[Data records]
-------------------------

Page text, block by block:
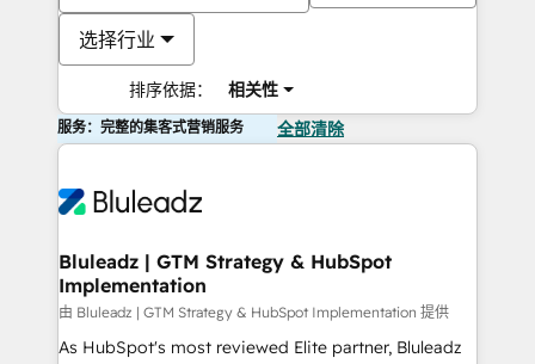
选择行业
排序依据： 相关性
服务：完整的集客式营销服务 全部清除
Bluleadz | GTM Strategy & HubSpot
Implementation
由 Bluleadz | GTM Strategy & HubSpot Implementation 提供
As HubSpot's most reviewed Elite partner, Bluleadz
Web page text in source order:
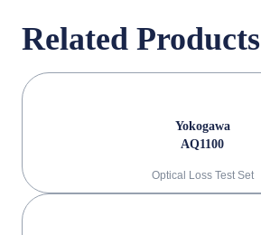
Related Products
Yokogawa
AQ1100
Optical Loss Test Set
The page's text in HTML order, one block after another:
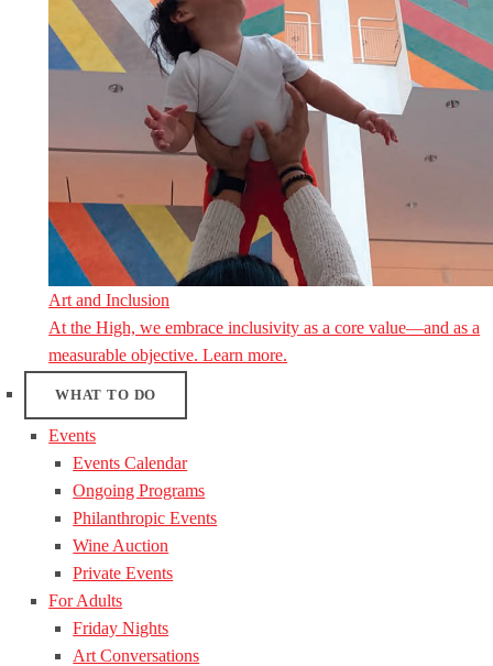
Art and Inclusion
At the High, we embrace inclusivity as a core value—and as a
measurable objective. Learn more.
WHAT TO DO
Events
Events Calendar
Ongoing Programs
Philanthropic Events
Wine Auction
Private Events
For Adults
Friday Nights
Art Conversations
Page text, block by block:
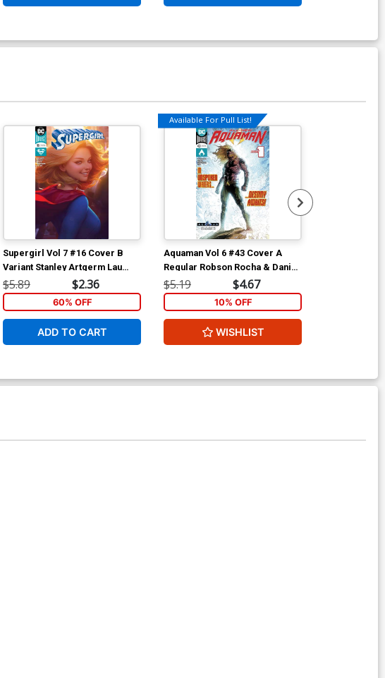
Supergirl Vol 7 #16 Cover B
Variant Stanley Artgerm Lau
Cover
$5.89 $2.36
60% OFF
ADD TO CART
Available For Pull List!
Aquaman Vol 6 #43 Cover A
Regular Robson Rocha & Daniel
Henriques Cover
$5.19 $4.67
10% OFF
WISHLIST
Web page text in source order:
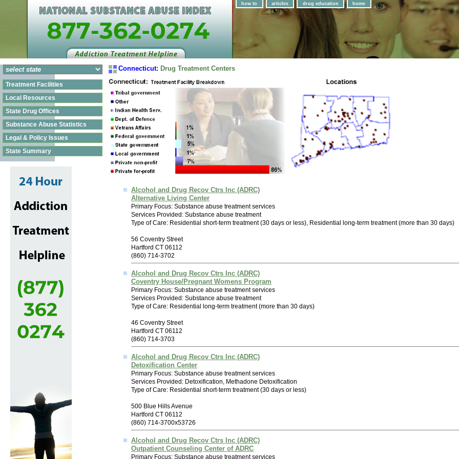
how to articles drug education home
Treatment Facilities
Local Resources
State Drug Offices
Substance Abuse Statistics
Legal & Policy Issues
State Summary
Connecticut: Drug Treatment Centers
Alcohol and Drug Recov Ctrs Inc (ADRC)
Alternative Living Center
Primary Focus: Substance abuse treatment services
Services Provided: Substance abuse treatment
Type of Care: Residential short-term treatment (30 days or less), Residential long-term treatment (more than 30 days)
56 Coventry Street
Hartford CT 06112
(860) 714-3702
Alcohol and Drug Recov Ctrs Inc (ADRC)
Coventry House/Pregnant Womens Program
Primary Focus: Substance abuse treatment services
Services Provided: Substance abuse treatment
Type of Care: Residential long-term treatment (more than 30 days)
46 Coventry Street
Hartford CT 06112
(860) 714-3703
Alcohol and Drug Recov Ctrs Inc (ADRC)
Detoxification Center
Primary Focus: Substance abuse treatment services
Services Provided: Detoxification, Methadone Detoxification
Type of Care: Residential short-term treatment (30 days or less)
500 Blue Hills Avenue
Hartford CT 06112
(860) 714-3700x53726
Alcohol and Drug Recov Ctrs Inc (ADRC)
Outpatient Counseling Center of ADRC
Primary Focus: Substance abuse treatment services
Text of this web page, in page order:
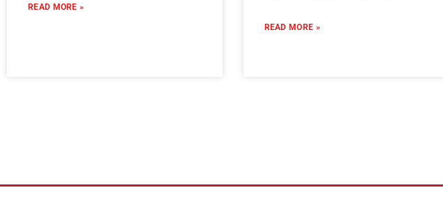
READ MORE »
READ MORE »
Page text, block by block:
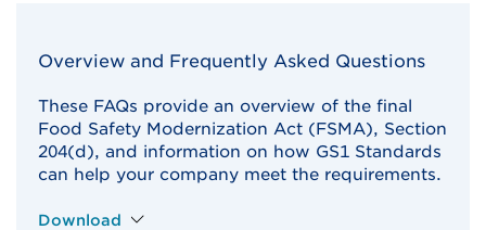
Overview and Frequently Asked Questions
These FAQs provide an overview of the final
Food Safety Modernization Act (FSMA), Section
204(d), and information on how GS1 Standards
can help your company meet the requirements.
Download
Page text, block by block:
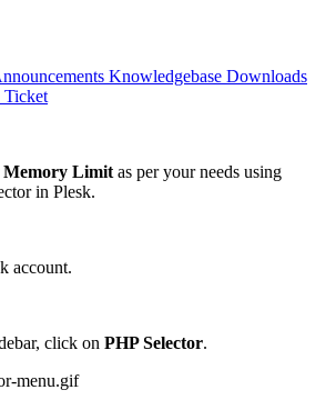
Knowledgebase Downloads
Ticket
Memory Limit as per your needs using
in Plesk.
account.
click on PHP Selector.
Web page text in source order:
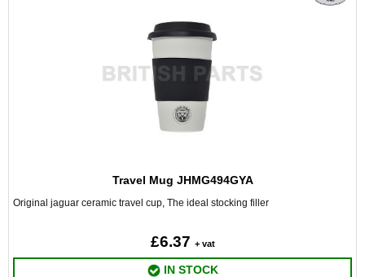
Travel Mug JHMG494GYA
Original jaguar ceramic travel cup, The ideal stocking filler
£6.37 + vat
IN STOCK
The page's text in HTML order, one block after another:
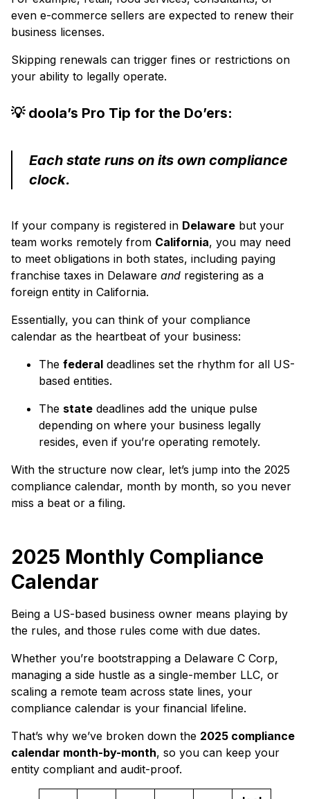
even e-commerce sellers are expected to renew their
business licenses.
Skipping renewals can trigger fines or restrictions on
your ability to legally operate.
💡 doola’s Pro Tip for the Do’ers:
Each state runs on its own compliance
clock.
If your company is registered in Delaware but your
team works remotely from California, you may need
to meet obligations in both states, including paying
franchise taxes in Delaware and registering as a
foreign entity in California.
Essentially, you can think of your compliance
calendar as the heartbeat of your business:
The federal deadlines set the rhythm for all US-
based entities.
The state deadlines add the unique pulse
depending on where your business legally
resides, even if you’re operating remotely.
With the structure now clear, let’s jump into the 2025
compliance calendar, month by month, so you never
miss a beat or a filing.
2025 Monthly Compliance
Calendar
Being a US-based business owner means playing by
the rules, and those rules come with due dates.
Whether you’re bootstrapping a Delaware C Corp,
managing a side hustle as a single-member LLC, or
scaling a remote team across state lines, your
compliance calendar is your financial lifeline.
That’s why we’ve broken down the 2025 compliance
calendar month-by-month, so you can keep your
entity compliant and audit-proof.
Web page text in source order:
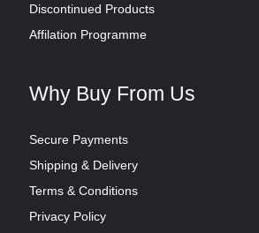
Discontinued Products
Affilation Programme
Why Buy From Us
Secure Payments
Shipping & Delivery
Terms & Conditions
Privacy Policy
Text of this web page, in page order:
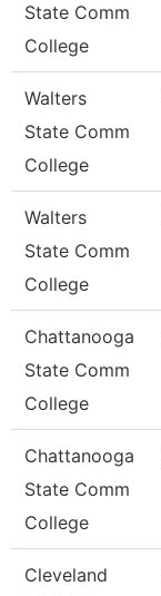
State Comm
College
Walters
State Comm
College
Walters
State Comm
College
Chattanooga
State Comm
College
Chattanooga
State Comm
College
Cleveland
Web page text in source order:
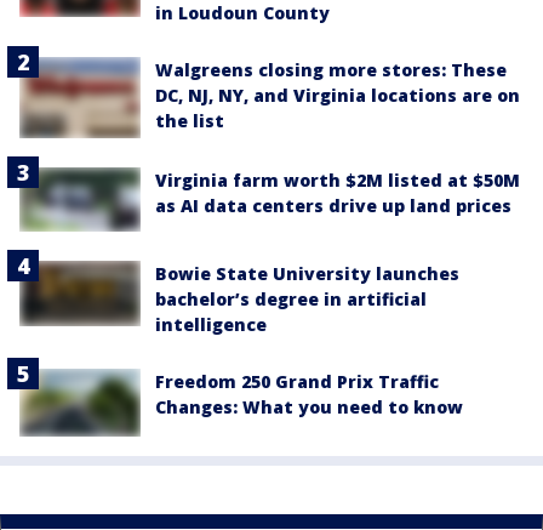
in Loudoun County
Walgreens closing more stores: These
DC, NJ, NY, and Virginia locations are on
the list
Virginia farm worth $2M listed at $50M
as AI data centers drive up land prices
Bowie State University launches
bachelor’s degree in artificial
intelligence
Freedom 250 Grand Prix Traffic
Changes: What you need to know
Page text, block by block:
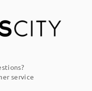
service
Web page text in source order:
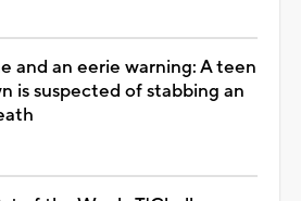
and an eerie warning: A teen
is suspected of stabbing an
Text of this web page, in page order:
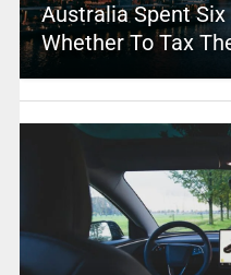
Australia Spent
Whether To Tax
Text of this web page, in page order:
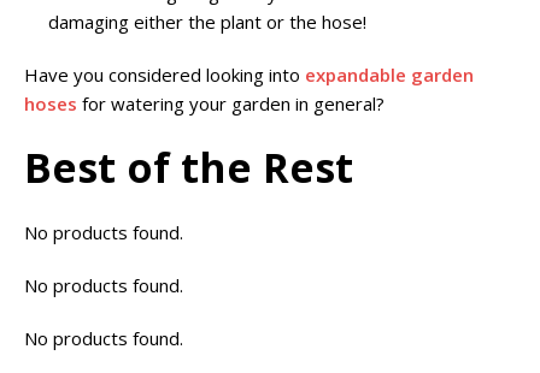
damaging either the plant or the hose!
Have you considered looking into expandable garden
hoses for watering your garden in general?
Best of the Rest
No products found.
No products found.
No products found.
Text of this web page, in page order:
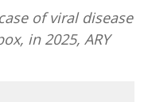
of viral disease
in 2025, ARY
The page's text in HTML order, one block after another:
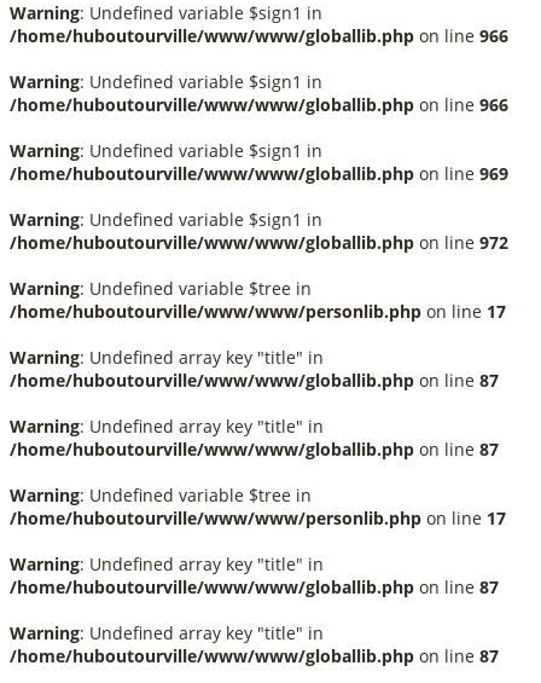
Warning: Undefined variable $sign1 in
/home/huboutourville/www/www/globallib.php on line 966
Warning: Undefined variable $sign1 in
/home/huboutourville/www/www/globallib.php on line 966
Warning: Undefined variable $sign1 in
/home/huboutourville/www/www/globallib.php on line 969
Warning: Undefined variable $sign1 in
/home/huboutourville/www/www/globallib.php on line 972
Warning: Undefined variable $tree in
/home/huboutourville/www/www/personlib.php on line 17
Warning: Undefined array key "title" in
/home/huboutourville/www/www/globallib.php on line 87
Warning: Undefined array key "title" in
/home/huboutourville/www/www/globallib.php on line 87
Warning: Undefined variable $tree in
/home/huboutourville/www/www/personlib.php on line 17
Warning: Undefined array key "title" in
/home/huboutourville/www/www/globallib.php on line 87
Warning: Undefined array key "title" in
/home/huboutourville/www/www/globallib.php on line 87
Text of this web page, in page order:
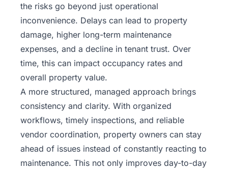
the risks go beyond just operational
inconvenience. Delays can lead to property
damage, higher long-term maintenance
expenses, and a decline in tenant trust. Over
time, this can impact occupancy rates and
overall property value.
A more structured, managed approach brings
consistency and clarity. With organized
workflows, timely inspections, and reliable
vendor coordination, property owners can stay
ahead of issues instead of constantly reacting to
maintenance. This not only improves day-to-day
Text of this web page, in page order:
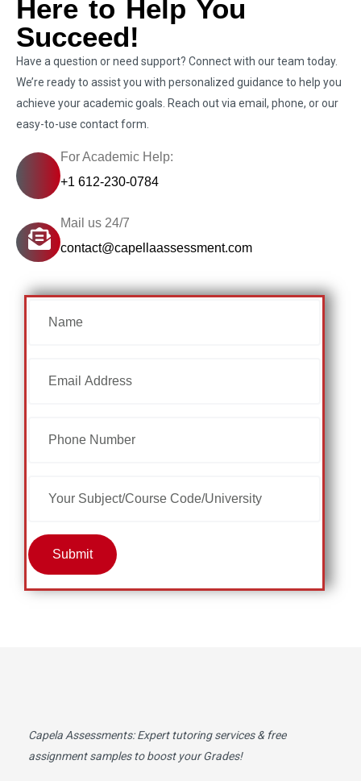
Here to Help You
Succeed!
Have a question or need support? Connect with our team today.
We’re ready to assist you with personalized guidance to help you
achieve your academic goals. Reach out via email, phone, or our
easy-to-use contact form.
For Academic Help:
+1 612-230-0784
Mail us 24/7
contact@capellaassessment.com
Submit
Capela Assessments: Expert tutoring services & free
assignment samples to boost your Grades!
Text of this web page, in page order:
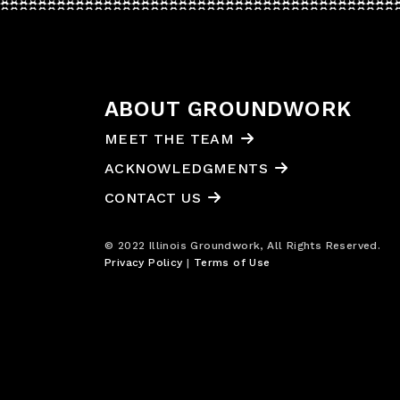
ABOUT GROUNDWORK
MEET THE TEAM
ACKNOWLEDGMENTS
CONTACT US
© 2022 Illinois Groundwork, All Rights Reserved.
Privacy Policy | Terms of Use
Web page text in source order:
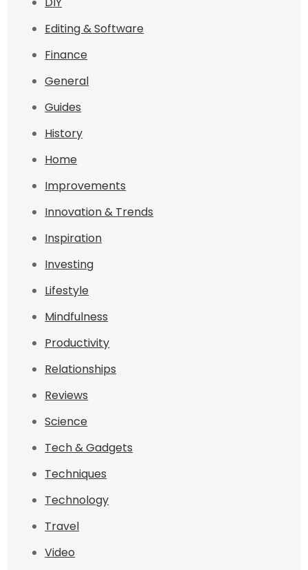
Editing & Software
Finance
General
Guides
History
Home
Improvements
Innovation & Trends
Inspiration
Investing
Lifestyle
Mindfulness
Productivity
Relationships
Reviews
Science
Tech & Gadgets
Techniques
Technology
Travel
Video
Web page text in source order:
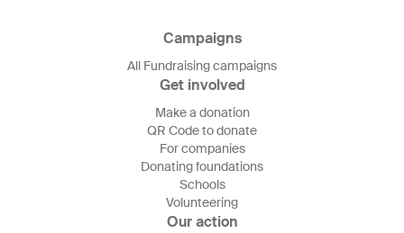
Campaigns
All Fundraising campaigns
Get involved
Make a donation
QR Code to donate
For companies
Donating foundations
Schools
Volunteering
Our action
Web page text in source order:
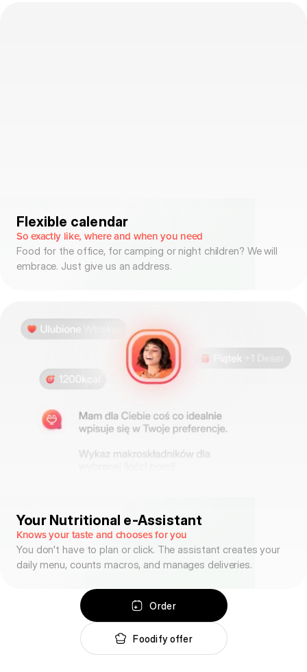
Flexible calendar
So exactly like, where and when you need
Food for the office, for camping or night children? We will
embrace. Just give us an address.
Your Nutritional e-Assistant
Knows your taste and chooses for you
You don't have to plan or click. The assistant creates your
daily menu, counts macros, and manages deliveries.
Order
Foodify offer
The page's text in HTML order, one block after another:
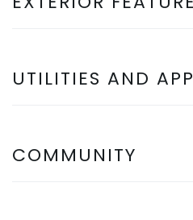
UTILITIES AND
COMMUNITY
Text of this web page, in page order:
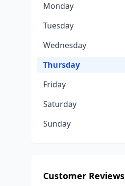
Monday
Tuesday
Wednesday
Thursday
Friday
Saturday
Sunday
Customer Reviews
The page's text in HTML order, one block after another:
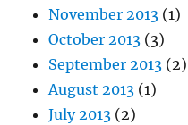
November 2013 (1)
October 2013 (3)
September 2013 (2)
August 2013 (1)
July 2013 (2)
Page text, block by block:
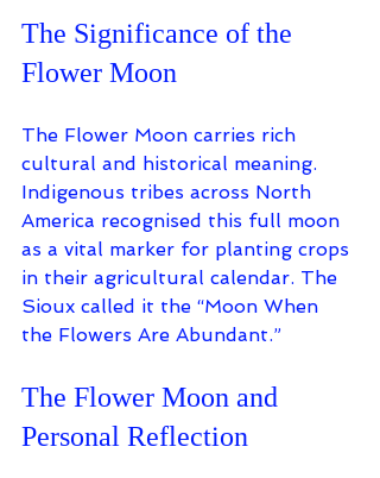
The Significance of the
Flower Moon
The Flower Moon carries rich
cultural and historical meaning.
Indigenous tribes across North
America recognised this full moon
as a vital marker for planting crops
in their agricultural calendar. The
Sioux called it the “Moon When
the Flowers Are Abundant.”
The Flower Moon and
Personal Reflection
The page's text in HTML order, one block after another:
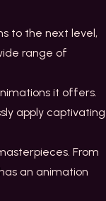
to the next level,
range of
it offers.
apply captivating
From
an animation
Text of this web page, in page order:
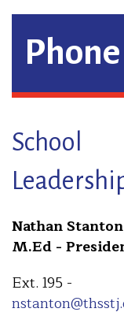
School
Nathan
M.Ed -
Ext. 195 -
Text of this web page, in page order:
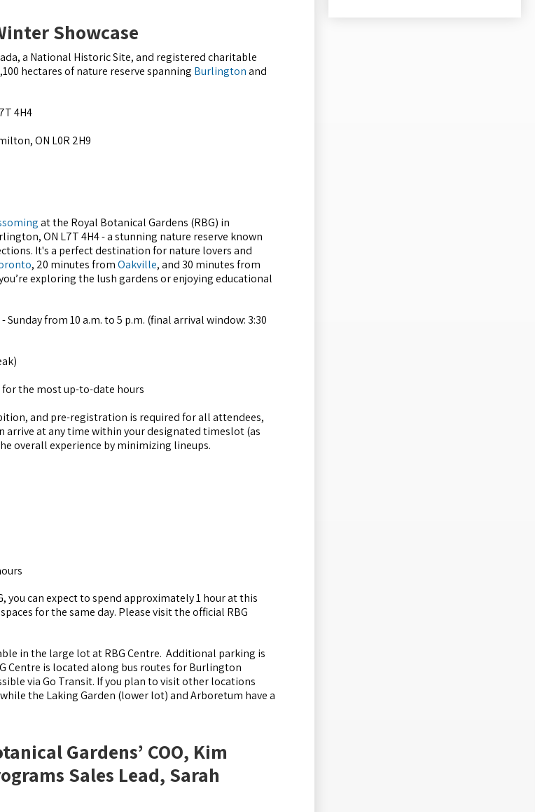
Showcase
a National Historic Site, and registered charitable
hectares of nature reserve spanning Burlingtonand
4H4
ON L0R 2H9
at the Royal Botanical Gardens (RBG) in
ON L7T 4H4 - a stunning nature reserve known
It's a perfect destination for nature lovers and
, 20 minutes fromOakville, and 30 minutes from
exploring the lush gardens or enjoying educational
Sunday from 10 a.m. to 5 p.m. (final arrival window: 3:30
the most up-to-date hours
and pre-registration is required for all attendees,
arrive at any time within your designated timeslot (as
overall experience by minimizing lineups.
you can expect to spend approximately 1 hour at this
for the same day. Please visit the official RBG
in the large lot at RBG Centre. Additional parking is
Centre is located along bus routes for Burlington
via Go Transit. If you plan to visit other locations
the Laking Garden (lower lot) and Arboretum have a
Gardens’ COO, Kim
Sales Lead, Sarah
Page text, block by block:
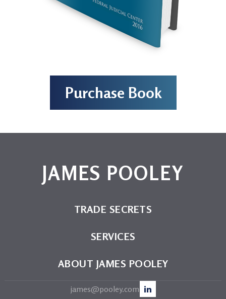
Purchase Book
JAMES POOLEY
TRADE SECRETS
SERVICES
ABOUT JAMES POOLEY
james@pooley.com
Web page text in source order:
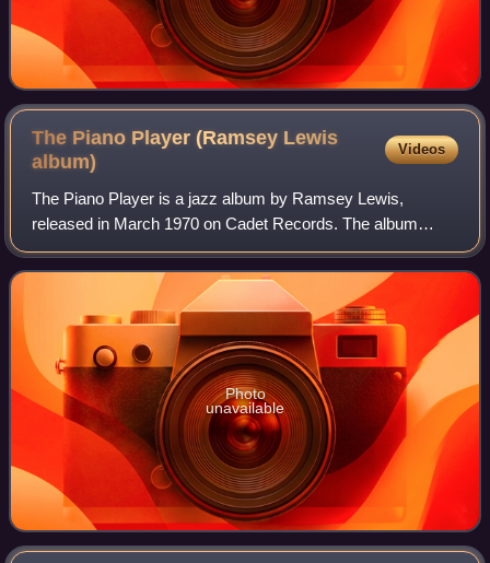
The Piano Player (Ramsey Lewis
album)
Videos
The Piano Player is a jazz album by Ramsey Lewis,
released in March 1970 on Cadet Records. The album
reached No. 9 on the US Billboard Best Selling Jazz LPs
chart.
Photo
unavailable
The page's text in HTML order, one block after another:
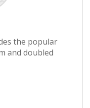
the popular
and doubled
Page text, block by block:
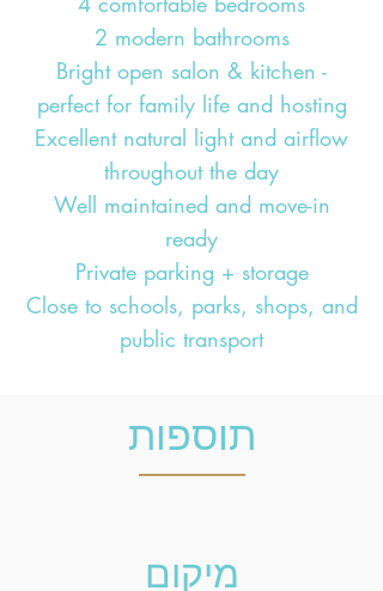
2 modern bathrooms
Bright open salon & kitchen -
perfect for family life and hosting
Excellent natural light and airflow
throughout the day
Well maintained and move-in
ready
Private parking + storage
Close to schools, parks, shops, and
public transport
תוספות
מיקום
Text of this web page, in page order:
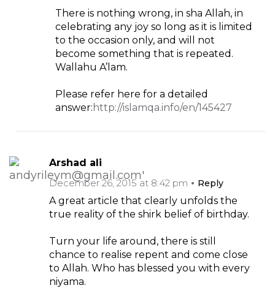
There is nothing wrong, in sha Allah, in
celebrating any joy so long as it is limited
to the occasion only, and will not
become something that is repeated.
Wallahu A’lam.
Please refer here for a detailed
answer: http://islamqa.info/en/145427
Arshad ali
December 26, 2015 at 8:42 pm
Reply
A great article that clearly unfolds the
true reality of the shirk belief of birthday.
Turn your life around, there is still
chance to realise repent and come close
to Allah. Who has blessed you with every
niyama.

-------------------------

*WHAT IS NEEDED*. When a line of the records holds the word "only", copy that line.

*OUTPUT FOR THIS EXERCISE*.
maintenance. This not only improves day-to-day
to the occasion only, and will not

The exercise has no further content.